Output every entry exactly as it appears.

Saved data entries:
--
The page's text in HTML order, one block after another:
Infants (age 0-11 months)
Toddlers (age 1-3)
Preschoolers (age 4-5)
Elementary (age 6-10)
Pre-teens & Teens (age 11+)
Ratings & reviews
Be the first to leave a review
--
▶ _Task solution_
The page's text in HTML order, one block after another:
Infants (age 0-11 months)
Toddlers (age 1-3)
Preschoolers (age 4-5)
Elementary (age 6-10)
Pre-teens & Teens (age 11+)
Ratings & reviews
Be the first to leave a review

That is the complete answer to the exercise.